Hinter der Entwicklung von autonomen Fahrzeugen steht deswegen, zumindest für mich, eine doppelte Motivation: Erhöhung der Sicherheit des Fahrzeugs, das über rundum hochpräzise Sensorik den Verkehr besser als ein Mensch erfassen kann (aktive Sicherheit), und die Transformation des Automobils in fahrerlose Taxis, die von Passagieren gemeinsam benutzt werden können, statt die Autos 95% der Zeit am Straßenrand stehen zu lassen. Diese Utopie für die Stadt habe ich bereits einmal in Telepolis erläutert (Autopie: Autonome Fahrzeuge für Car-Sharing). Das ist die einzige vernünftige Lösung für eine Megalopolis wie Mexiko-Stadt, wo die in jedem Moment fahrenden Autos, Stoßstange an Stoßstange, 5.000 Autobahnkilometer füllen würden.

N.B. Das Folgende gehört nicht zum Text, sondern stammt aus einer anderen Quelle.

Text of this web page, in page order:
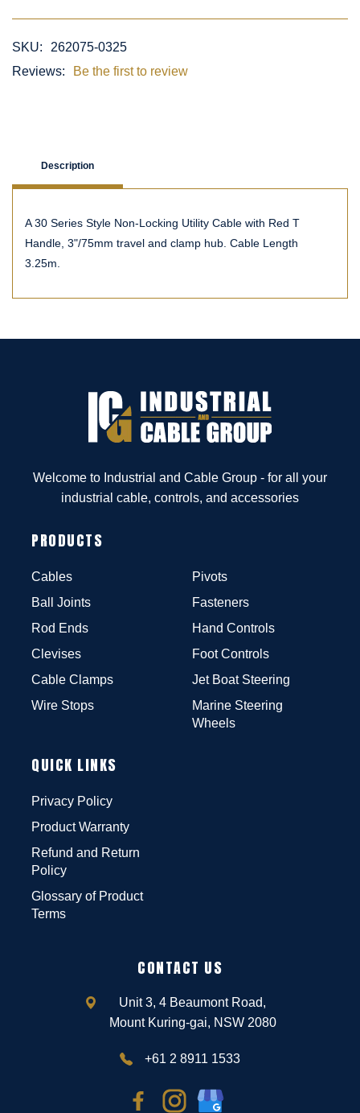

Zusammenfassend wäre die Vision für autonome Fahrzeuge folgende: Erstens, wir bräuchten in der Stadt viel weniger Autos, wenn diese gemeinschaftlich benutzte Taxis wären und sich optimal mit den öffentlichen Verkehrsmitteln koordinieren könnten. Zweitens, wir können die Höchstgeschwindigkeit dann drastisch reduzieren, wodurch wir die Fahrzeuge automatisch sicherer machen könnten, da die Aufprallenergie deutlich zurückgehen würde. Trotzdem kämen wir alle schneller als heute ans Ziel, da der Verkehr wieder fließen würde.

Die vorhandenen Fahrzeuge könnten sich auch per Telekommunikation verständigen und eine "kollektive Fahrintelligenz" schaffen. Wenn ich außerdem im Fahrzeug lesen, mit dem Computer arbeiten oder sogar schlafen kann, dann ist die Zeit im Verkehr kein Problem. Die unproduktive Zeit des Selberfahrens verwandelt sich dann in Zeit für mich selbst.